Unnamed: 0,about,proxyIn,proxyFor,edmType,europeanaProxy,dcIdentifier.def,dcLanguage.def,dcSubject.def,dcType.def,dcContributor.def,dcCreator.def,dcDate.def,dcDescription.it,dcFormat.def,dcRights.def,dcTitle.it,dcType.en,dcType.it,dctermsAlternative.def,dctermsAlternative.it,dctermsIsPartOf.def,dctermsProvenance.def,dcFormat.it,dcRights.it,dctermsExtent.def,dctermsIsPartOf.en,dctermsIsReferencedBy.it,dctermsSpatial.def,edmCurrentLocation.it,dcDate.it,dcDescription.en,dcTitle.en
0,/proxy/provider/40/CNMD0000249225,[/aggregation/provider/40/CNMD0000249225],/item/40/CNMD0000249225,TEXT,False,,[lat],"[Uccelli, Birds, Animali, Animals, Ornitologia...",,"[Cartari, Carlo, Della Rovere, Francesco Maria...","[Djunkovskoy, Stefano]",[1601-1631],[1601-1631 data stimata; Catalogo anonimo e an...,[cartaceo ; cc.
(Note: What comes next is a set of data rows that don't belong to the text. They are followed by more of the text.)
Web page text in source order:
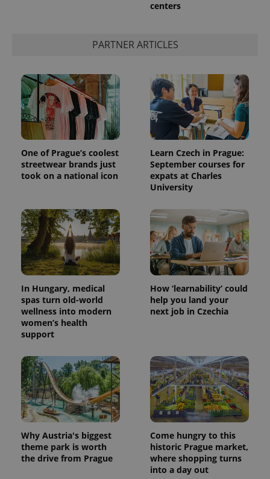
centers
PARTNER ARTICLES
One of Prague’s coolest
streetwear brands just
took on a national icon
Learn Czech in Prague:
September courses for
expats at Charles
University
In Hungary, medical
spas turn old-world
wellness into modern
women’s health
support
How ‘learnability’ could
help you land your
next job in Czechia
Why Austria's biggest
theme park is worth
the drive from Prague
Come hungry to this
historic Prague market,
where shopping turns
into a day out
Name Expiration Description
_ga
.expats.cz
1 year 1
month
This cookie
name is
associated
with
Google
Universal
Analytics -
which is a
used
analytics
service.
This cookie
is used to
distinguish
unique
users by
randomly
generated
number as
a client
identifier. It
Name
Provider
/Domain
Expiration Description
_fbp
Meta
Inc.
.expats.cz
3 months
Used by
deliver a
series of
advertisement
products such
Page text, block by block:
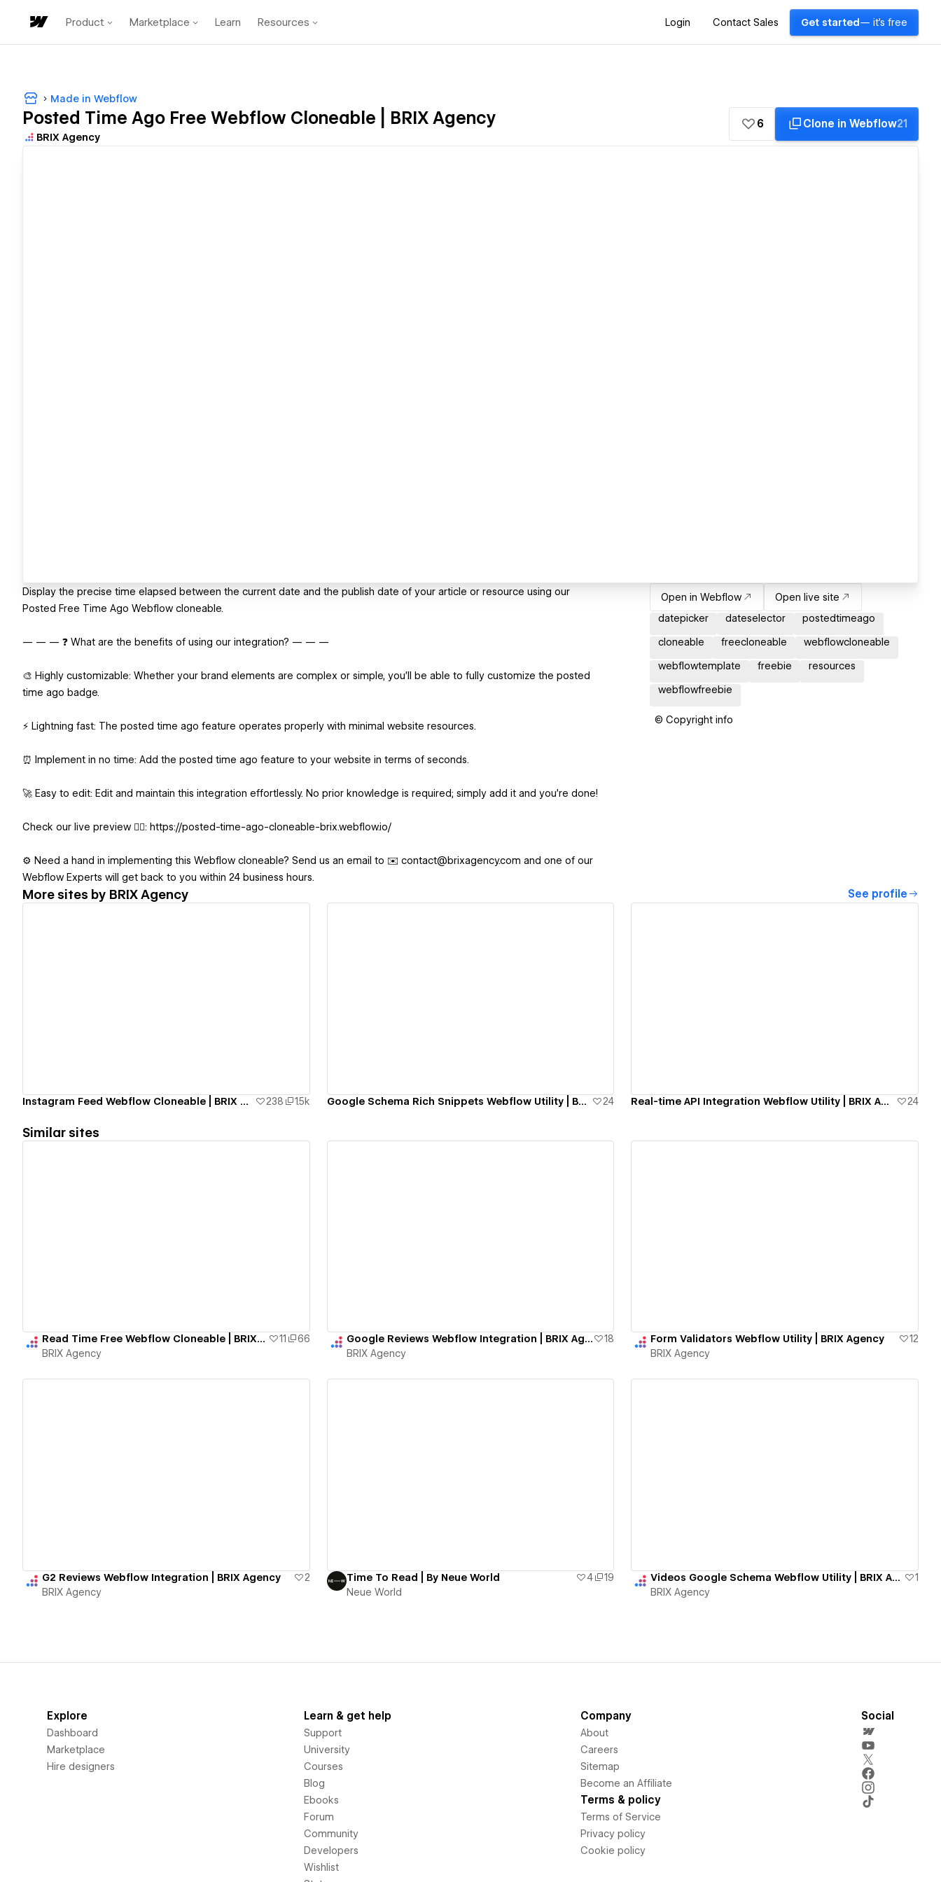
Product Marketplace Learn Resources Login Contact Sales Get started — it's free
Made in Webflow
Posted Time Ago Free Webflow Cloneable | BRIX Agency
BRIX Agency
6 Clone in Webflow21
Display the precise time elapsed between the current date and the publish date of your article or resource using our
Posted Free Time Ago Webflow cloneable.
— — — ❓ What are the benefits of using our integration? — — —
🎨 Highly customizable: Whether your brand elements are complex or simple, you'll be able to fully customize the posted
time ago badge.
⚡ Lightning fast: The posted time ago feature operates properly with minimal website resources.
⏰ Implement in no time: Add the posted time ago feature to your website in terms of seconds.
🚀 Easy to edit: Edit and maintain this integration effortlessly. No prior knowledge is required; simply add it and you're done!
Check our live preview 👉🏻: https://posted-time-ago-cloneable-brix.webflow.io/
⚙️ Need a hand in implementing this Webflow cloneable? Send us an email to ✉️ contact@brixagency.com and one of our
Webflow Experts will get back to you within 24 business hours.
Open in Webflow
Open live site
datepicker
dateselector postedtimeago
cloneable freecloneable webflowcloneable
webflowtemplate freebie resources
webflowfreebie
© Copyright info
More sites by BRIX Agency See profile
Instagram Feed Webflow Cloneable | BRIX Agency 238 1.5k Google Schema Rich Snippets Webflow Utility | BRIX Agency 24 Real-time API Integration Webflow Utility | BRIX Agency 24
Similar sites
Read Time Free Webflow Cloneable | BRIX Agency 11
66
BRIX Agency
Google Reviews Webflow Integration | BRIX Agency
18
BRIX Agency
Form Validators Webflow Utility | BRIX Agency
12
BRIX Agency
G2 Reviews Webflow Integration | BRIX Agency
2
BRIX Agency
Time To Read | By Neue World 4
19
Neue World
Videos Google Schema Webflow Utility | BRIX Agency
1
BRIX Agency
Explore
Dashboard
Marketplace
Hire designers
Learn & get help
Support
University
Courses
Blog
Ebooks
Forum
Community
Developers
Wishlist
Company
About
Careers
Sitemap
Become an Affiliate
Terms & policy
Terms of Service
Privacy policy
Cookie policy
Social
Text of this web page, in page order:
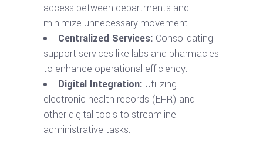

II + 302 + II],[Biblioteca universitaria Alessandrina - Roma],"[Roma, Biblioteca universitaria Alessandrina, ...","[Manuscript, Monograph]","[Manoscritto, Monografia]","[Continet hic picturas diligentissimas avium, ...",[Ornitologico],[Fondo Manoscritti della Biblioteca universita...,[Convento del Santissimo Crocifisso dei chieri...,,,,,,,,,,
1,/proxy/provider/288/work_70019,[/aggregation/provider/288/work_70019],/item/288/work_70019,IMAGE,False,[work_70019],[zxx],"[http://vocab.getty.edu/aat/300379558, http://...","[http://vocab.getty.edu/aat/300046001, http://...",,,,,,,[DISTANZIATORE DI COLLANA],"[necklace, DISTANZIATORE DI COLLANA]",[opere],,,,,[BRONZO],[MUSEO NAZIONALE PREISTORICO ETNOGRAFICO L. PI...,"[altezza: cm 32, diametro: cm 0.7]",[Europeana Archaeology],[Scheda ICCD RA: 12-00870752],[http://sws.geonames.org/8015122],[MUSEO NAZIONALE PREISTORICO ETNOGRAFICO L. PI...,,,


# Conclusions

Here we saw how to combine Search APi and Record API to retrieve field values that are not served by the Saerch API alone. The general idea is that the record API serves all results while the Search API only a fraction of it to optmize perfomance.